Kenya Unio of Pre-Primary Education Teachers v County Public Service Board Kakamega County Government & 2 others; Salaries and Remuneration Commission (Interested Party) [2025] KEELRC 1414 (KLR) | Gratuity Computation | Esheria

Kenya Unio of Pre-Primary Education Teachers v County Public Service Board Kakamega County Government & 2 others; Salaries and Remuneration Commission (Interested Party) [2025] KEELRC 1414 (KLR)

Full Case Text

Kenya Unio of Pre-Primary Education Teachers v County Public Service Board Kakamega County Government & 2 others; Salaries and Remuneration Commission (Interested Party) (Cause 9 of 2023) [2025] KEELRC 1414 (KLR) (15 May 2025) (Ruling)

Neutral citation: [2025] KEELRC 1414 (KLR)

Republic of Kenya

In the Employment and Labour Relations Court at Kakamega

Cause 9 of 2023

DN Nderitu, J

May 15, 2025

Between

Kenya Unio of Pre-Primary Education Teachers

Claimant

and

County Public Service Board Kakamega County Government

1st Respondent

County Secretary Kakamega County Government

2nd Respondent

Kakamega County Government

3rd Respondent

and

Salaries and Remuneration Commission

Interested Party

Ruling

I. Introduction 1. In a notice of motion dated 25th September, 2024 the claimant/applicant sought for the following orders –a.That this application be certified urgent.b.That this honourable court be pleased to order the Respondents to serve the Applicant with the computation for gratuity payable in pursuance of the Judgment delivered on 16th April 2024 and for purposed of verification for correctness of details therein before actual payment is done.c.That costs be borne by the Respondent.

2. The application is expressed to be brought under Section 12 of the Employment and Labour Relations Court Act, Sections 1A & 3A of the Civil Procedure Act, & Article 35 of the Constitution. It is based on the grounds stated on the face of it and supported with the affidavit of Samuel A. Opiyo sworn on even date with several annexures attached.

3. However, before the above application was settled down for hearing, the respondents wrote to the claimant on 8th November, 2024 forwarding the records and the information sought to be supplied in the application. The letter forwarding the said records was copied to court.

4. The court finds and holds that the above application was abandoned and or overtaken by events and shall make no findings on the same.

5. The claimant was dissatisfied with the information supplied and thus abandoned that application and filed a notice of motion (the application) dated 2nd December, 2024 seeking for the following orders –a.That this honourable court be pleased to order the Respondents to compute the gratuity payable in pursuance of the Judgment delivered on 16th April 2024 based on the last basic salaries for grievants immediately before termination of contracts on July 2022. b.That this hourable court be pleased to order Respondents to compute gratuity for the entire period served under contract less Ksh 200 as NSSF contributed by employer during the period covered by such contracts.c.That costs be borne by the Respondents.
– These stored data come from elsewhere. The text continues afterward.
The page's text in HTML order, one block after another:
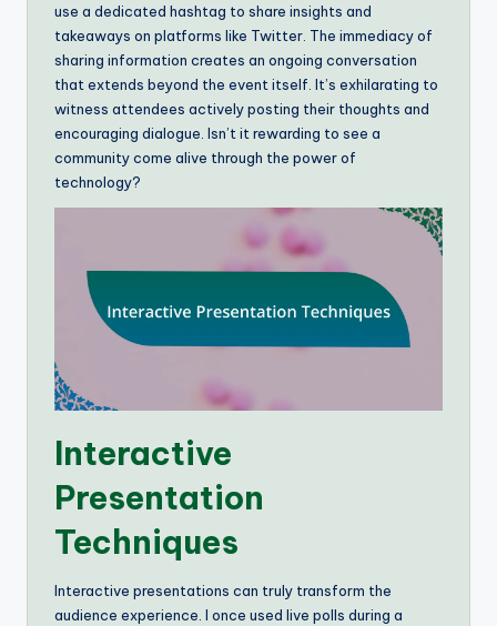
use a dedicated hashtag to share insights and
takeaways on platforms like Twitter. The immediacy of
sharing information creates an ongoing conversation
that extends beyond the event itself. It’s exhilarating to
witness attendees actively posting their thoughts and
encouraging dialogue. Isn’t it rewarding to see a
community come alive through the power of
technology?
Interactive
Presentation
Techniques
Interactive presentations can truly transform the
audience experience. I once used live polls during a
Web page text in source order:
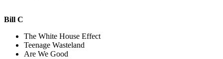
Bill C
The White House Effect
Teenage Wasteland
Are We Good
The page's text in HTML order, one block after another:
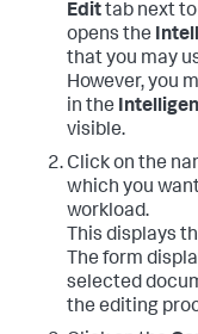
Edittab next
opens the
that you may
However, you
in the
visible.
Click on the
which you
workload.
This displays
The form
selected
the editing
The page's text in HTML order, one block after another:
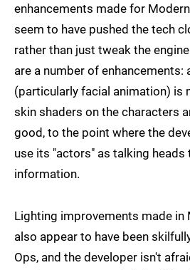
enhancements made for
seem to have pushed the tech
rather than just tweak the
are a number of enhancements:
(particularly facial animation) is
skin shaders on the characters
good, to the point where the
use its "actors" as talking heads
information.
Lighting improvements made in
also appear to have been
Ops, and the developer isn't
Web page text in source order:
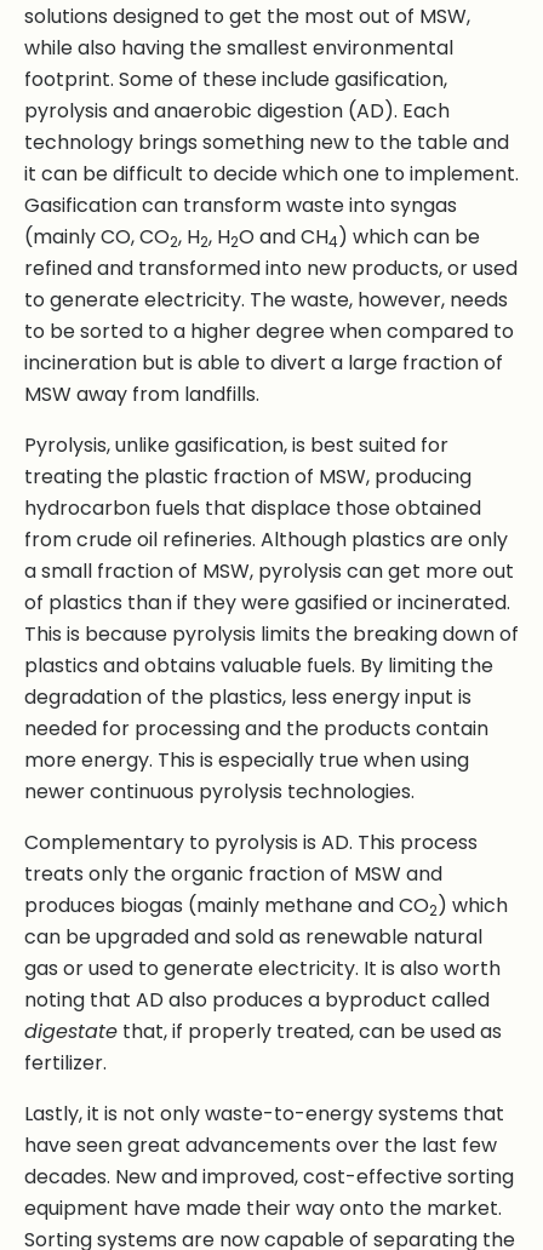
solutions designed to get the most out of MSW,
while also having the smallest environmental
footprint. Some of these include gasification,
pyrolysis and anaerobic digestion (AD). Each
technology brings something new to the table and
it can be difficult to decide which one to implement.
Gasification can transform waste into syngas
(mainly CO, CO2, H2, H2O and CH4) which can be
refined and transformed into new products, or used
to generate electricity. The waste, however, needs
to be sorted to a higher degree when compared to
incineration but is able to divert a large fraction of
MSW away from landfills.
Pyrolysis, unlike gasification, is best suited for
treating the plastic fraction of MSW, producing
hydrocarbon fuels that displace those obtained
from crude oil refineries. Although plastics are only
a small fraction of MSW, pyrolysis can get more out
of plastics than if they were gasified or incinerated.
This is because pyrolysis limits the breaking down of
plastics and obtains valuable fuels. By limiting the
degradation of the plastics, less energy input is
needed for processing and the products contain
more energy. This is especially true when using
newer continuous pyrolysis technologies.
Complementary to pyrolysis is AD. This process
treats only the organic fraction of MSW and
produces biogas (mainly methane and CO2) which
can be upgraded and sold as renewable natural
gas or used to generate electricity. It is also worth
noting that AD also produces a byproduct called
digestate that, if properly treated, can be used as
fertilizer.
Lastly, it is not only waste-to-energy systems that
have seen great advancements over the last few
decades. New and improved, cost-effective sorting
equipment have made their way onto the market.
Sorting systems are now capable of separating the
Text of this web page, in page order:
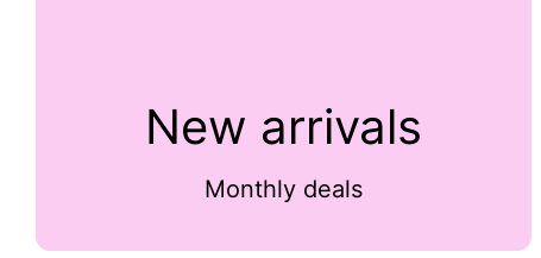
New arrivals
Monthly deals
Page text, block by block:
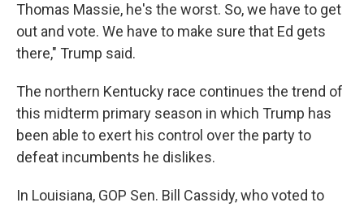
Thomas Massie, he's the worst. So, we have to get
out and vote. We have to make sure that Ed gets
there," Trump said.
The northern Kentucky race continues the trend of
this midterm primary season in which Trump has
been able to exert his control over the party to
defeat incumbents he dislikes.
In Louisiana, GOP Sen. Bill Cassidy, who voted to
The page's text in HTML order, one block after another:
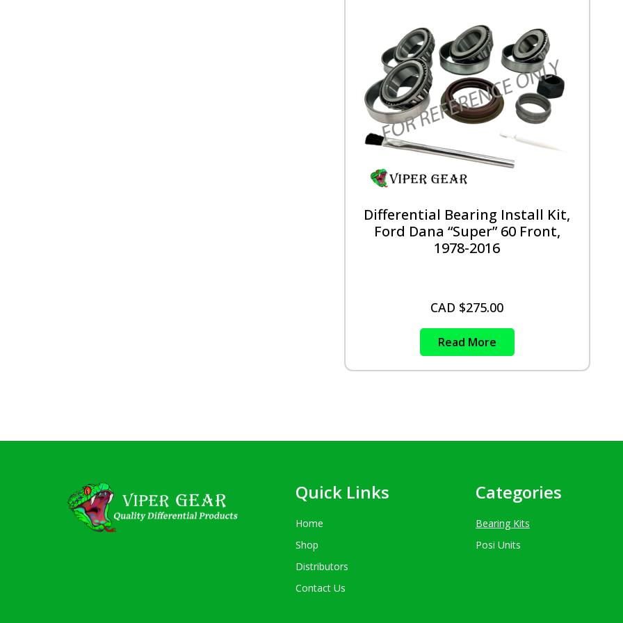
Differential Bearing Install Kit,
Ford Dana “Super” 60 Front,
1978-2016
CAD $275.00
Read More
Quick Links
Home
Shop
Distributors
Contact Us
Categories
Bearing Kits
Posi Units
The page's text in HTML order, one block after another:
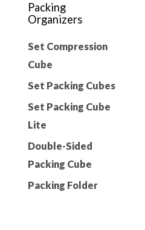
Packing
Organizers
Set Compression
Cube
Set Packing Cubes
Set Packing Cube
Lite
Double-Sided
Packing Cube
Packing Folder
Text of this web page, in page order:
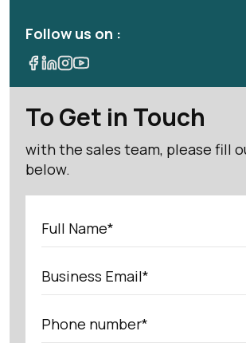
Follow us on :
To Get in Touch
with the sales team, please fill
below.
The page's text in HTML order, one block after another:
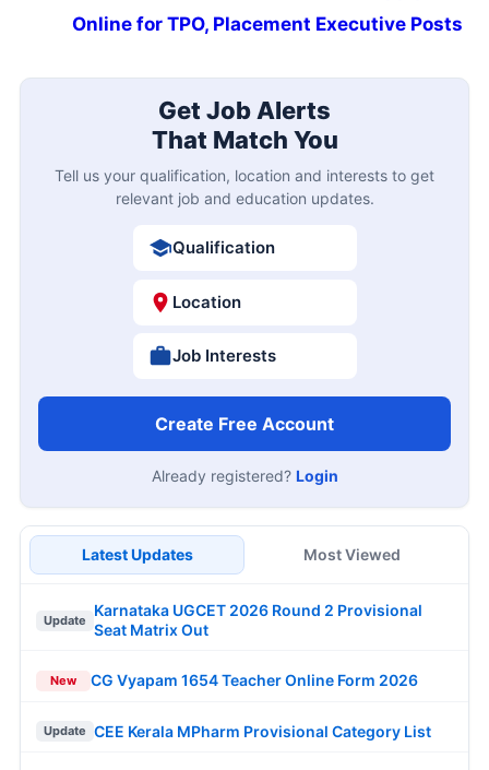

6. The application is expressed to be brought under Section 12 of the Employment and Labour Relations Court Act and Sections 1A & 3A of the Civil Procedure Act. It is supported with the affidavit of Samuel A. Opiyo sworn on even date with several annexures thereto.

7. In response to the application, the respondents filed a replying affidavit sworn by Dr. Boniface Okoth on 10th February, 2025 with several annexures thereto.

8. In reply to the above replying affidavit, the claimant filed a supplementary affidavit sworn by Samuel A. Opiyo on 3rd March, 2025 with several annexures attached.

9. By consent, the application was canvassed by way of written submissions. Mr. Opiyo a representative of the applicant filed written submissions dated 24th January, 2025 and supplementary submissions dated 3rd March, 2025. Miss Mbaka for the respondents filed written submissions dated 21st February, 2025.

10. The interested party did not participate in the application.

II. The Evidence 11. In the supporting affidavit, it is deposed that the grievants represented by the claimant started off as contractual employees of the County Government of Kakamega but converted to permanent and pensionable terms as from July, 2022.

12. It is deposed that when the respondents computed the gratuity payable to the grievants it applied other or earlier salary scales instead of the final and last pay scales as per the pay-slips annexed. It is further stated that the respondents applied the wrong period in the said computation (2015 – September, 2020) instead of applying the correct period of 2015 – July, 2022. It is further deposed that the respondents erroneously and unlawfully purported to deduct NSSF contributions of Kshs400/= per month from each grievant instead of Kshs200/= that the respondent had contributed as an employee cannot contribute to payment of his/her own gratuity.

13. In the replying affidavit sworn by the County Executive Committee Member (CEC) responsible for Public Service and County Administration, it is deposed that the court is functus officio having rendered a judgment on 16th April, 2024 and what the claimant is asking the court to do is to re-open the case through this application. It is deposed that through this application the claimant is seeking for reliefs that were not the subject matter of the cause. It is proposed that the claimant ought to have applied for review or appealed the impugned judgment instead of sneaking in this camouflaged application. It is thus deposed that the court lacks jurisdiction to deal with the application for it is functus officio.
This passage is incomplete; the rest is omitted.